§ Information:
*-*-*

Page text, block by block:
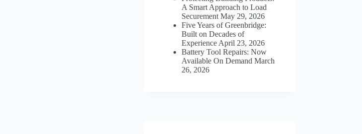
A Smart Approach to Load
Securement May 29, 2026
Five Years of Greenbridge:
Built on Decades of
Experience April 23, 2026
Battery Tool Repairs: Now
Available On Demand March
26, 2026
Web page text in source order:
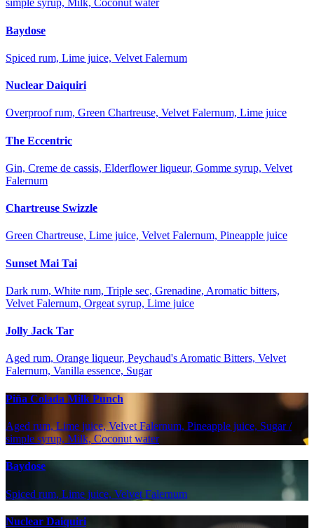
simple syrup, Milk, Coconut water
Baydose
Spiced rum, Lime juice, Velvet Falernum
Nuclear Daiquiri
Overproof rum, Green Chartreuse, Velvet Falernum, Lime juice
The Eccentric
Gin, Creme de cassis, Elderflower liqueur, Gomme syrup, Velvet
Falernum
Chartreuse Swizzle
Green Chartreuse, Lime juice, Velvet Falernum, Pineapple juice
Sunset Mai Tai
Dark rum, White rum, Triple sec, Grenadine, Aromatic bitters,
Velvet Falernum, Orgeat syrup, Lime juice
Jolly Jack Tar
Aged rum, Orange liqueur, Peychaud's Aromatic Bitters, Velvet
Falernum, Vanilla essence, Sugar
Piña Colada Milk Punch
Aged rum, Lime juice, Velvet Falernum, Pineapple juice, Sugar /
simple syrup, Milk, Coconut water
Baydose
Spiced rum, Lime juice, Velvet Falernum
Nuclear Daiquiri
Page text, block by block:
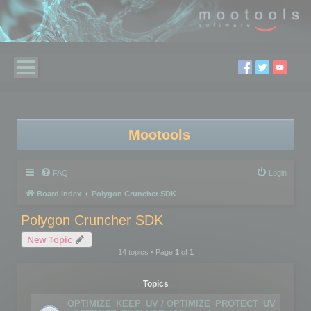
Mootools
FAQ Login
Board index Polygon Cruncher SDK
Polygon Cruncher SDK
New Topic
14 topics • Page 1of 1
Topics
OPTIMIZE_KEEP_UV / OPTIMIZE_PROTECT_UV
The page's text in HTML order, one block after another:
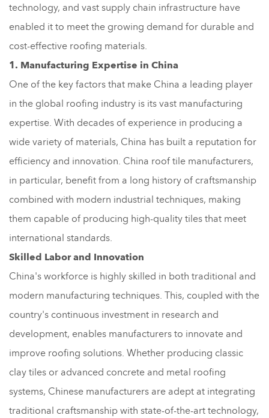
technology, and vast supply chain infrastructure have
enabled it to meet the growing demand for durable and
cost-effective roofing materials.
1. Manufacturing Expertise in China
One of the key factors that make China a leading player
in the global roofing industry is its vast manufacturing
expertise. With decades of experience in producing a
wide variety of materials, China has built a reputation for
efficiency and innovation. China roof tile manufacturers,
in particular, benefit from a long history of craftsmanship
combined with modern industrial techniques, making
them capable of producing high-quality tiles that meet
international standards.
Skilled Labor and Innovation
China's workforce is highly skilled in both traditional and
modern manufacturing techniques. This, coupled with the
country's continuous investment in research and
development, enables manufacturers to innovate and
improve roofing solutions. Whether producing classic
clay tiles or advanced concrete and metal roofing
systems, Chinese manufacturers are adept at integrating
traditional craftsmanship with state-of-the-art technology,
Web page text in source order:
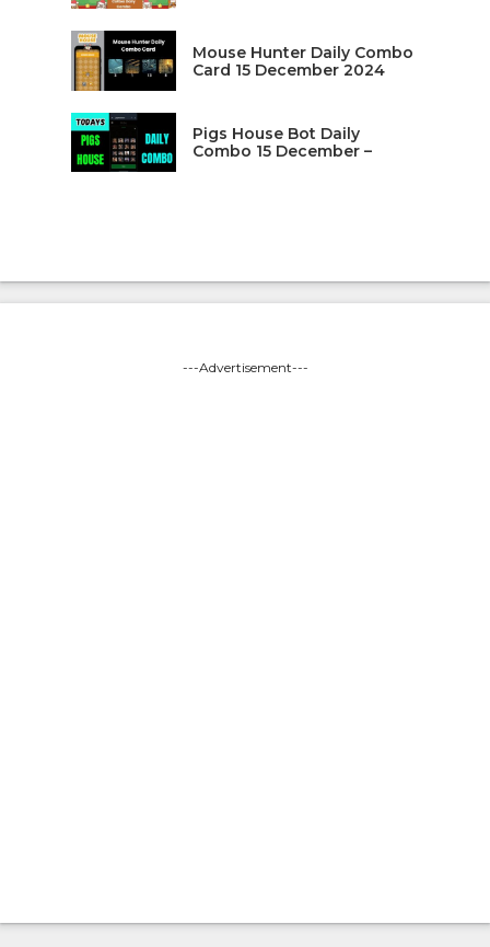
Mouse Hunter Daily Combo
Card 15 December 2024
Pigs House Bot Daily
Combo 15 December –
---Advertisement---
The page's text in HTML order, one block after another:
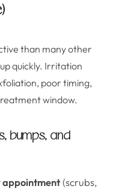
than many other
quickly. Irritation
poor timing,
window.
bumps, and
(scrubs,
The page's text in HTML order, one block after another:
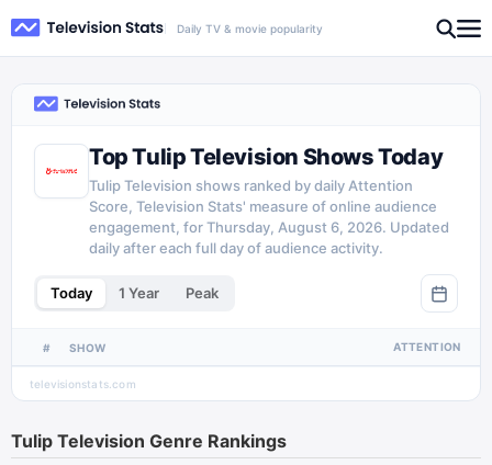
Daily TV & movie popularity
Top Tulip Television Shows Today
Tulip Television shows ranked by daily Attention
Score, Television Stats' measure of online audience
engagement, for Thursday, August 6, 2026. Updated
daily after each full day of audience activity.
Today 1 Year Peak
# SHOW ATTENTION
televisionstats.com
Tulip Television Genre Rankings
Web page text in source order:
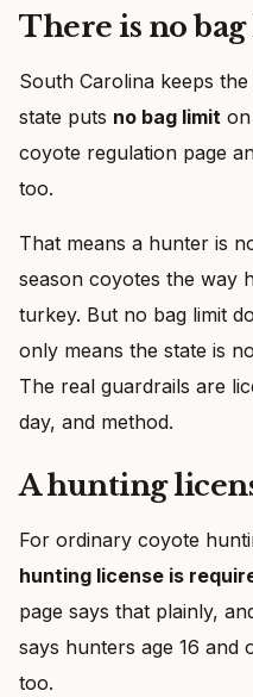
There is no
South Carolina keeps
state puts no bag limit
coyote regulation page
too.
That means a hunter is
season coyotes the way
turkey. But no bag limit
only means the state is
The real guardrails are
day, and method.
A hunting
For ordinary coyote
hunting license is
page says that plainly,
says hunters age 16 and
too.
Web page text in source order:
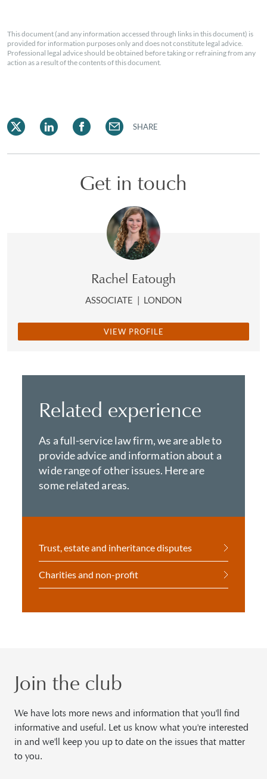
This document (and any information accessed through links in this document) is
provided for information purposes only and does not constitute legal advice.
Professional legal advice should be obtained before taking or refraining from any
action as a result of the contents of this document.
SHARE
Get in touch
Rachel Eatough
ASSOCIATE | LONDON
VIEW PROFILE
Related experience
As a full-service law firm, we are able to
provide advice and information about a
wide range of other issues. Here are
some related areas.
Trust, estate and inheritance disputes
Charities and non-profit
Join the club
We have lots more news and information that you'll find
informative and useful. Let us know what you're interested
in and we'll keep you up to date on the issues that matter
to you.
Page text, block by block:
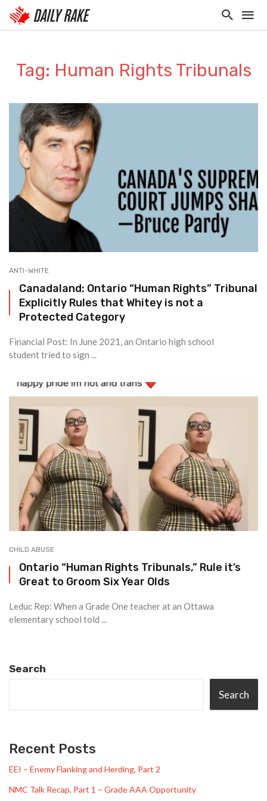
Tag: Human Rights Tribunals
ANTI-WHITE
Canadaland: Ontario “Human Rights” Tribunal
Explicitly Rules that Whitey is not a
Protected Category
Financial Post: In June 2021, an Ontario high school
student tried to sign ...
CHILD ABUSE
Ontario “Human Rights Tribunals,” Rule it’s
Great to Groom Six Year Olds
Leduc Rep: When a Grade One teacher at an Ottawa
elementary school told ...
Search
Search
Recent Posts
EEI – Enemy Flanking and Herding, Part 2
NMC Talk Recap, Part 1 – Grade AAA Opportunity
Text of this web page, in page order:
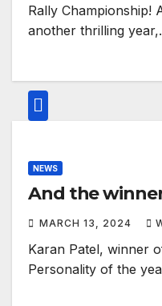
Rally Championship!
another thrilling
NEWS
And the
MARCH 13, 2024
Karan Patel, winner
Personality of the
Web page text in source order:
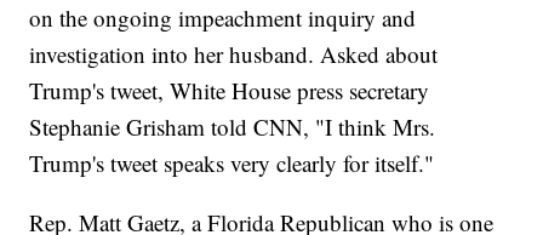
on the ongoing impeachment inquiry and
investigation into her husband. Asked about
Trump's tweet, White House press secretary
Stephanie Grisham told CNN, "I think Mrs.
Trump's tweet speaks very clearly for itself."
Rep. Matt Gaetz, a Florida Republican who is one
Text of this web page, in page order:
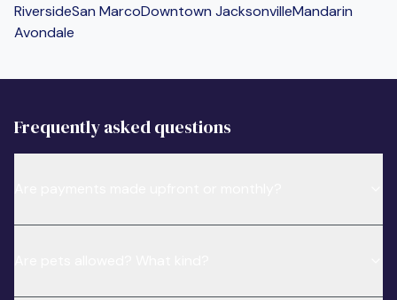
RiversideSan MarcoDowntown JacksonvilleMandarin
Avondale
Frequently asked questions
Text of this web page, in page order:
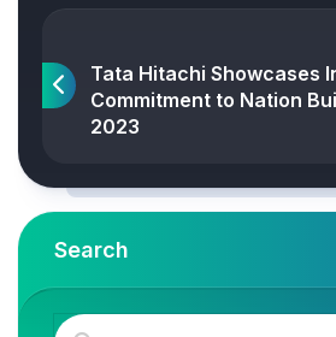
Tata Hitachi Showcases
Commitment to Nation
2023
Search
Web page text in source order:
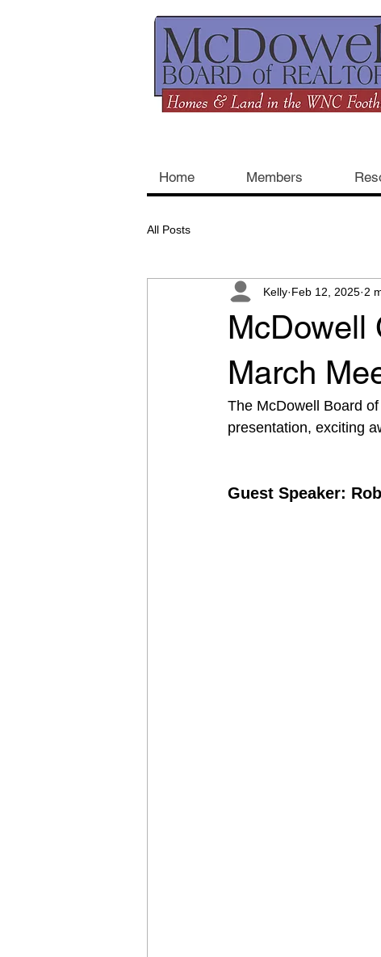
Home Members
All Posts
McDowell
March
Kelly Feb 12, 2025 2
The McDowell Board
presentation, exciting
Guest Speaker:
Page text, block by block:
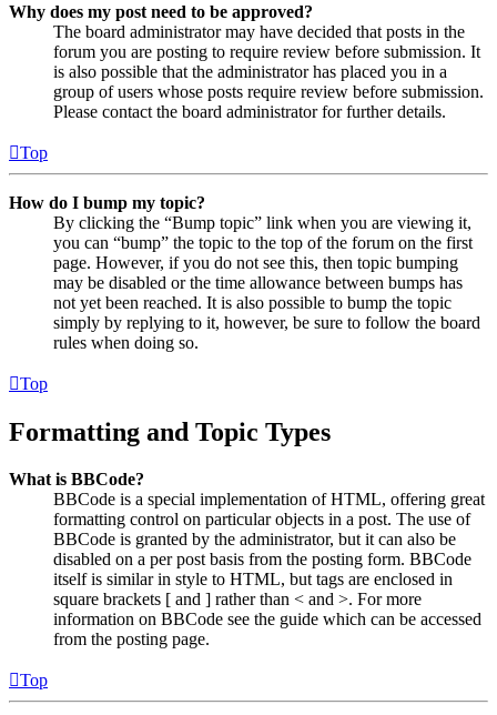
Why does my post need to be approved?
The board administrator may have decided that posts in the
forum you are posting to require review before submission. It
is also possible that the administrator has placed you in a
group of users whose posts require review before submission.
Please contact the board administrator for further details.
Top
How do I bump my topic?
By clicking the “Bump topic” link when you are viewing it,
you can “bump” the topic to the top of the forum on the first
page. However, if you do not see this, then topic bumping
may be disabled or the time allowance between bumps has
not yet been reached. It is also possible to bump the topic
simply by replying to it, however, be sure to follow the board
rules when doing so.
Top
Formatting and Topic Types
What is BBCode?
BBCode is a special implementation of HTML, offering great
formatting control on particular objects in a post. The use of
BBCode is granted by the administrator, but it can also be
disabled on a per post basis from the posting form. BBCode
itself is similar in style to HTML, but tags are enclosed in
square brackets [ and ] rather than < and >. For more
information on BBCode see the guide which can be accessed
from the posting page.
Top
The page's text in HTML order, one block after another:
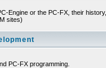
Engine or the PC-FX, their
sites)
PC-FX programming.
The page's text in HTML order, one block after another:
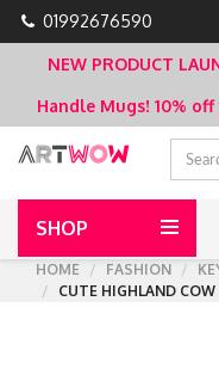
01992676590
NEW PRODUCT
Handle Mugs! 10%
SHOP
HOME
FASHION
CUTE HIGHLAND
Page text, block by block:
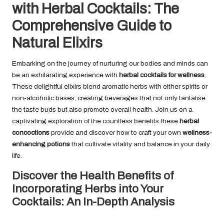
with Herbal Cocktails: The
Comprehensive Guide to
Natural Elixirs
Embarking on the journey of nurturing our bodies and minds can
be an exhilarating experience with herbal cocktails for wellness
These delightful elixirs blend aromatic herbs with either spirits or
non-alcoholic bases, creating beverages that not only tantalise
the taste buds but also promote overall health. Join us on a
captivating exploration of the countless benefits these herbal
concoctions provide and discover how to craft your own wellness-
enhancing potionsthat cultivate vitality and balance in your daily
life.
Discover the Health Benefits of
Incorporating Herbs into Your
Cocktails: An In-Depth Analysis
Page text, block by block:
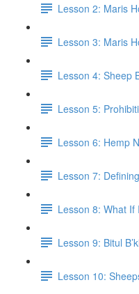
Lesson 2: Maris
Lesson 3: Maris
Lesson 4: Sheep
Lesson 5:
Lesson 6: Hemp
Lesson 7:
Lesson 8: What If
Lesson 9: Bitul
Lesson 10:
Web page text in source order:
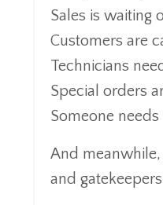
Sales is waiting
Customers are
Technicians
Special orders
Someone
And
and
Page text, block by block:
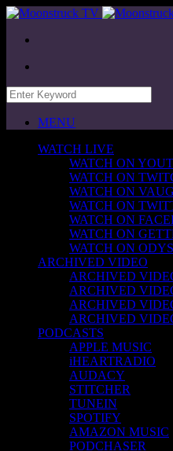
MENU
WATCH LIVE
WATCH ON
WATCH ON
WATCH ON
WATCH ON
WATCH ON
WATCH ON
WATCH ON
ARCHIVED VIDEO
ARCHIVED
ARCHIVED
ARCHIVED
ARCHIVED
PODCASTS
APPLE MUSIC
iHEARTRADIO
AUDACY
STITCHER
TUNEIN
SPOTIFY
AMAZON MUSIC
PODCHASER
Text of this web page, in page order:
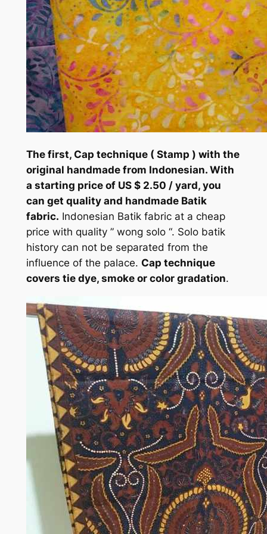
The first, Cap technique ( Stamp ) with the
original handmade from Indonesian. With
a starting price of US $ 2.50 / yard, you
can get quality and handmade Batik
fabric. Indonesian Batik fabric at a cheap
price with quality ” wong solo “. Solo batik
history can not be separated from the
influence of the palace. Cap technique
covers tie dye, smoke or color gradation.
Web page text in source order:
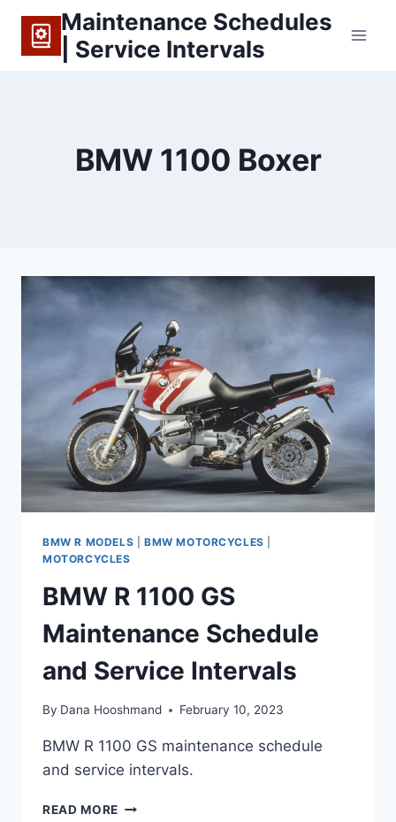
content
Maintenance Schedules
| Service Intervals
BMW 1100 Boxer
BMW R MODELS BMW MOTORCYCLES
MOTORCYCLES
BMW R 1100 GS
Maintenance Schedule
and Service Intervals
By Dana Hooshmand February 10, 2023
BMW R 1100 GS maintenance schedule
and service intervals.
READ MORE BMW
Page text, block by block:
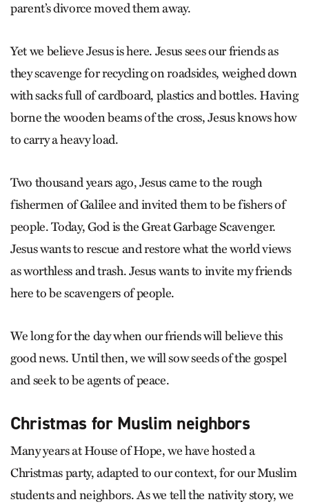
parent’s divorce moved them away.
Yet we believe Jesus is here. Jesus sees our friends as
they scavenge for recycling on roadsides, weighed down
with sacks full of cardboard, plastics and bottles. Having
borne the wooden beams of the cross, Jesus knows how
to carry a heavy load.
Two thousand years ago, Jesus came to the rough
fishermen of Galilee and invited them to be fishers of
people. Today, God is the Great Garbage Scavenger.
Jesus wants to rescue and restore what the world views
as worthless and trash. Jesus wants to invite my friends
here to be scavengers of people.
We long for the day when our friends will believe this
good news. Until then, we will sow seeds of the gospel
and seek to be agents of peace.
Christmas for Muslim neighbors
Many years at House of Hope, we have hosted a
Christmas party, adapted to our context, for our Muslim
students and neighbors. As we tell the nativity story, we
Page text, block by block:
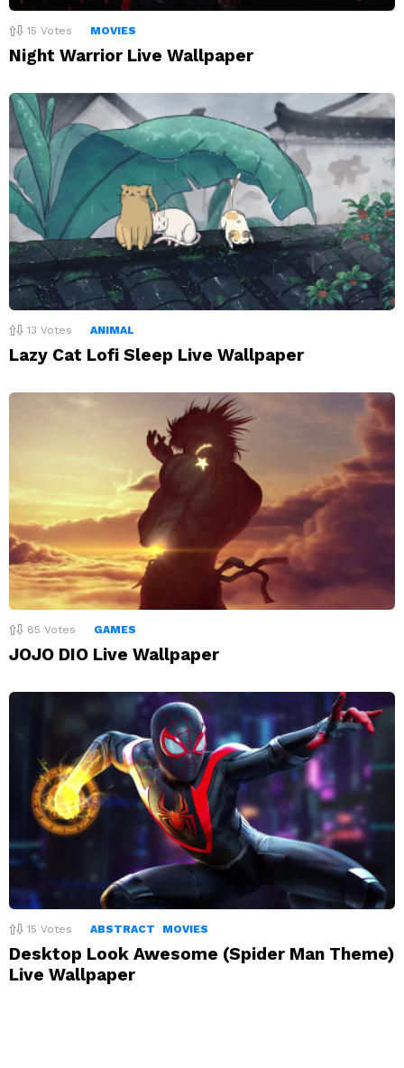
15 Votes MOVIES
Night Warrior Live Wallpaper
13 Votes ANIMAL
Lazy Cat Lofi Sleep Live Wallpaper
85 Votes GAMES
JOJO DIO Live Wallpaper
15 Votes ABSTRACT MOVIES
Desktop Look Awesome (Spider Man Theme)
Live Wallpaper
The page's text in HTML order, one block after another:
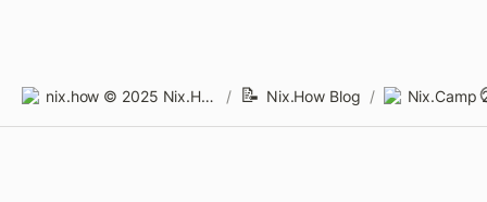
nix.how © 2025 Nix.How Limited / 📝 Nix.How Blog / Nix.Camp
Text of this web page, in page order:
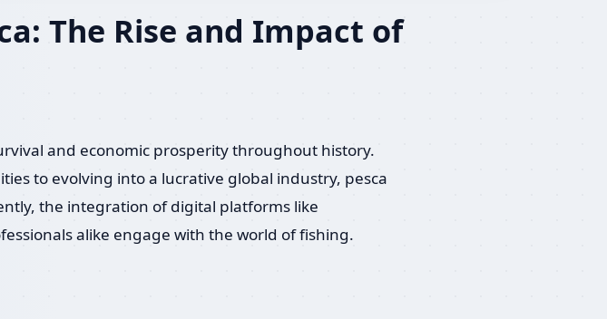
The Rise and Impact of
and economic prosperity throughout history.
to evolving into a lucrative global industry, pesca
the integration of digital platforms like
alike engage with the world of fishing.
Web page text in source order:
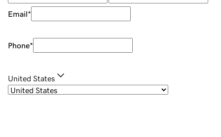
Email*
Phone*
United States
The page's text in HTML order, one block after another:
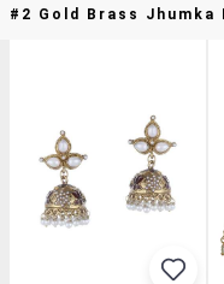
#2 Gold Brass
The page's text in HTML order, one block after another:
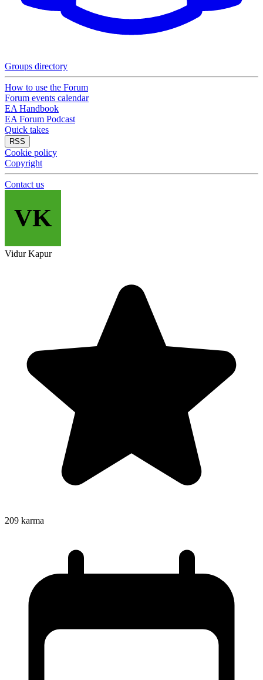
Groups directory
How to use the Forum
Forum events calendar
EA Handbook
EA Forum Podcast
Quick takes
RSS
Cookie policy
Copyright
Contact us
VK
Vidur Kapur
209 karma
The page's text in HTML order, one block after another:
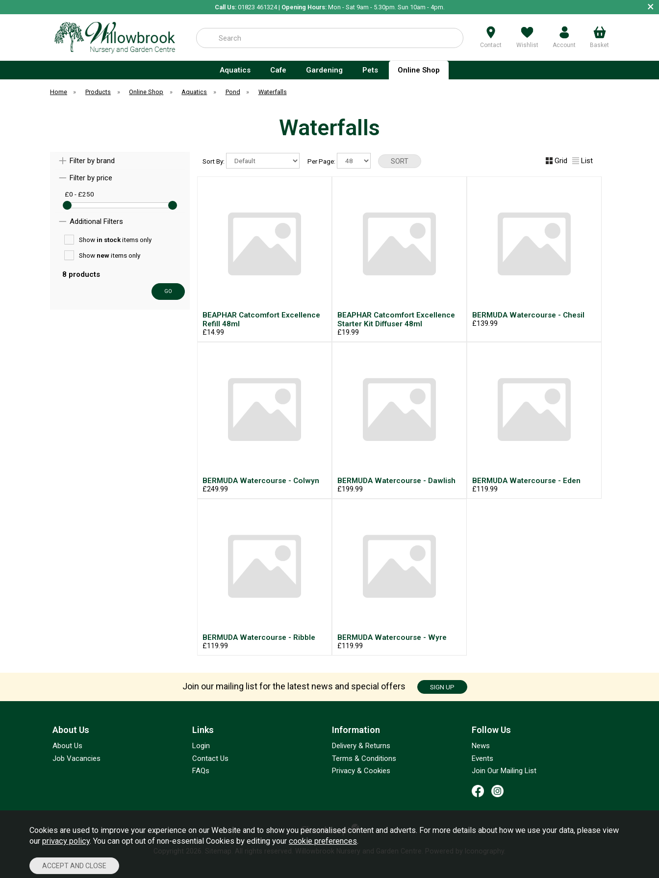
Call Us:01823 461324 | Opening Hours:Mon - Sat 9am - 5.30pm. Sun 10am - 4pm. ×
Search
Contact Wishlist Account Basket
Aquatics Cafe Gardening Pets Online Shop
Home » Products » Online Shop » Aquatics » Pond » Waterfalls
Waterfalls
Filter by brand
Filter by price
£0 - £250
Additional Filters
Show in stockitems only
Show newitems only
8 products
GO
Sort By: Per Page: Grid List
BEAPHAR Catcomfort Excellence
Refill 48ml
£14.99
BEAPHAR Catcomfort Excellence
Starter Kit Diffuser 48ml
£19.99
BERMUDA Watercourse - Chesil
£139.99
BERMUDA Watercourse - Colwyn
£249.99
BERMUDA Watercourse - Dawlish
£199.99
BERMUDA Watercourse - Eden
£119.99
BERMUDA Watercourse - Ribble
£119.99
BERMUDA Watercourse - Wyre
£119.99
Join our mailing list for the latest news and special offers SIGN UP
About Us
About Us
Job Vacancies
Information
Delivery & Returns
Terms & Conditions
Privacy & Cookies
Links
Login
Contact Us
FAQs
Follow Us
News
Events
Join Our Mailing List
Copyright 2026. Sitemap . All rights reserved. Willowbrook Nursery and Garden Centre. Powered by Iconography.
Cookies are used to improve your experience on our Website and to show you personalised content and adverts. For more details about how we use your data, please view
our privacy policy. You can opt out of non-essential Cookies by editing your cookie preferences.

*-*-*

§ Work request: Whenever the string "document" turns up in a line above, copy that line out.

§ Answer section:
This document (and any information accessed through links in this document) is
action as a result of the contents of this document.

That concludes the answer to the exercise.